- Secretary: Lucia Chessa
- President: Natacha Lampis
- Founded: 2009
- Split from: Sardinian Action Party
- Headquarters: Via Niccolò Machiavelli, 132 - 09131 Cagliari
- Ideology: Regionalism Sardinian nationalism Social democracy Separatism
- Political position: Centre-left
- Regional Council of Sardinia: 0 / 60

Website
- https://www.rossomori.it/

= Red Moors =

Red Moors (Rossomori, RM) is a regionalist, Sardinian nationalist, social-democratic, and separatist political party in Sardinia. The party was founded in 2009 as a left-wing split from the Sardinian Action Party (Psd'Az), after the Psd'Az had signed an electoral pact with The People of Freedom, the main centre-right party in Italy, and would later team up with Lega Nord.

In the 2009 regional election the RM won 2.5% of the vote, despite not being on the ballot in three provincial constituencies out of eight, and one regional councillor, Claudia Zuncheddu. The list did better in the province of Sassari (4.2%) and the province of Nuoro (3.3%).

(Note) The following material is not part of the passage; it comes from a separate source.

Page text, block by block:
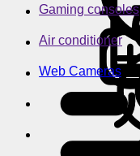
Gaming consoles
Air conditioner
Web Cameras

In the 2010 provincial elections the Red Moors improved their share of vote and were particularly strong in Medio Campidano (7.1%), the province of Nuoro (4.2%) and the province of Cagliari (3.1%).

In January 2011, Zuncheddu left the party in order to join Independence Republic of Sardinia (iRS). This caused a major upheaval within the party, which was left without representation in the Regional Council. However, the party pushed back and, in the 2014 regional election, it won 2.6% of the vote and two regional councillors.

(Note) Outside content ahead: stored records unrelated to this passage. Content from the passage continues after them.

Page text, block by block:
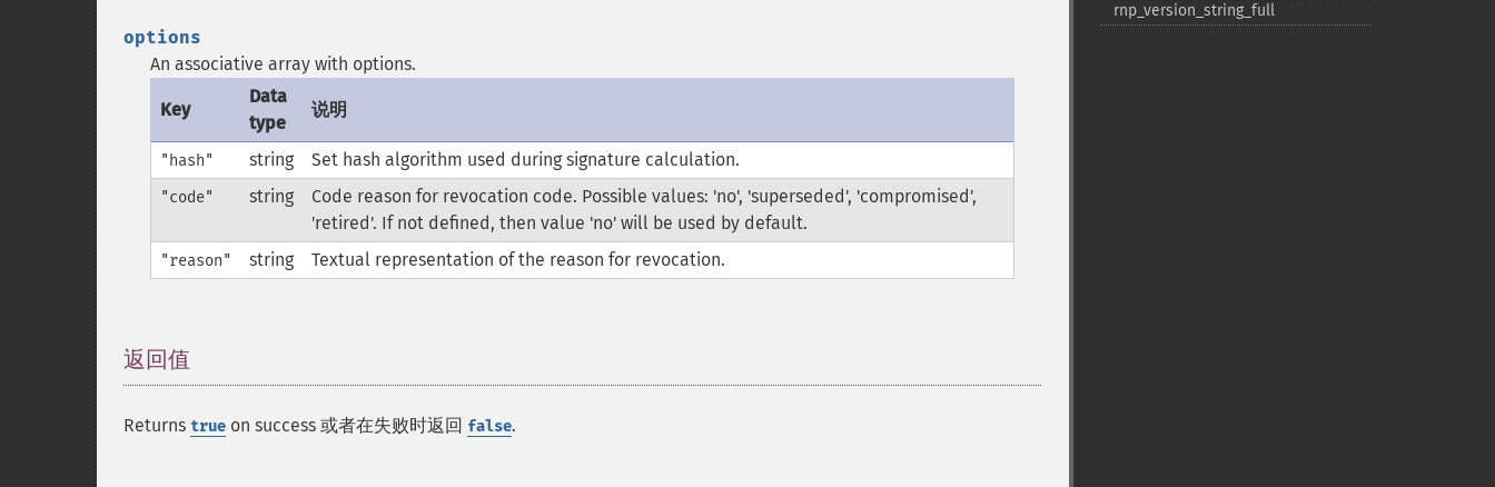
options
An associative array with options.
Key
Data
type
说明
"hash" string Set hash algorithm used during signature calculation.
"code" string
Code reason for revocation code. Possible values: 'no', 'superseded', 'compromised',
'retired'. If not defined, then value 'no' will be used by default.
"reason" string Textual representation of the reason for revocation.
返回值
Returns true on success 或者在失败时返回 false.
rnp_​version_​string_​full
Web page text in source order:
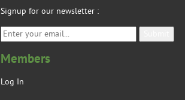
Signup for our newsletter :
Members
Log In
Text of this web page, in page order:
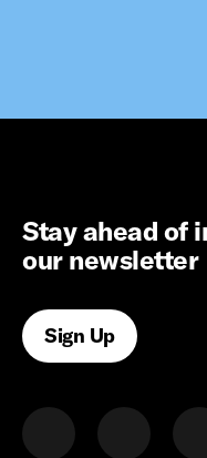
Stay ahead of
our newsletter
Sign Up

In the 2019 regional election the party formed, outside big coalitions, a joint list with the iRS and Sardigna Natzione Indipendentzia (SNI) named "Self-determination" and obtained 1.9% of the vote. As a result, the party was no longer represented in the Regional Council. In June 2021, during a party congress, Lucia Chessa and Natacha Lampis were elected secretary and president, respectively.

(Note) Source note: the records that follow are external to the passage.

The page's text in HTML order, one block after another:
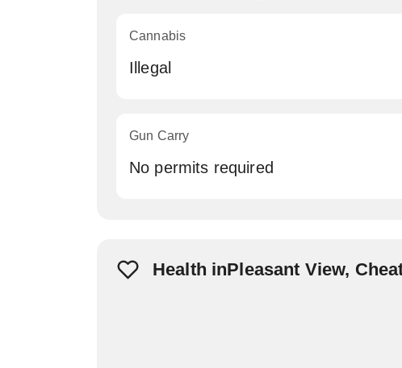
Cannabis
Illegal
Gun Carry
No permits required
Health inPleasant View,
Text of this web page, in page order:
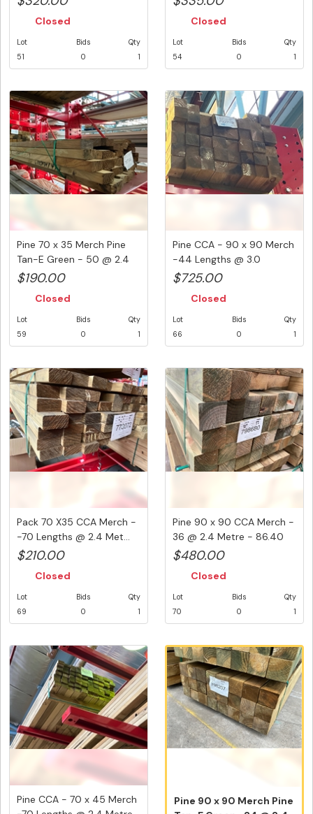
Closed
Lot
51
Bids
0
Qty
1
Closed
Lot
54
Bids
0
Qty
1
Pine 70 x 35 Merch Pine
Tan-E Green - 50 @ 2.4
Met...
$190.00
Closed
Lot
59
Bids
0
Qty
1
Pine CCA - 90 x 90 Merch
-44 Lengths @ 3.0
Metre...
$725.00
Closed
Lot
66
Bids
0
Qty
1
Pack 70 X35 CCA Merch -
-70 Lengths @ 2.4 Met...
$210.00
Closed
Lot
69
Bids
0
Qty
1
Pine 90 x 90 CCA Merch -
36 @ 2.4 Metre - 86.40
Li...
$480.00
Closed
Lot
70
Bids
0
Qty
1
Pine CCA - 70 x 45 Merch
Pine 90 x 90 Merch Pine

In the 2024 regional election Chessa ran as a stand-alone candidate, obtaining 1.0% of the vote, while the party got 0.6% of the vote and no seats in the Regional Council.

==Leadership==
- Secretary: Gesuino Muledda (2009–2012), Salvatore Melis (2012–2014), Marco Pau (2014–2021), Lucia Chessa (2021–present)
- President: Paola Zunchedda (2009–2011), Gesuino Muledda (2012–2018), Natacha Lampis (2021–present)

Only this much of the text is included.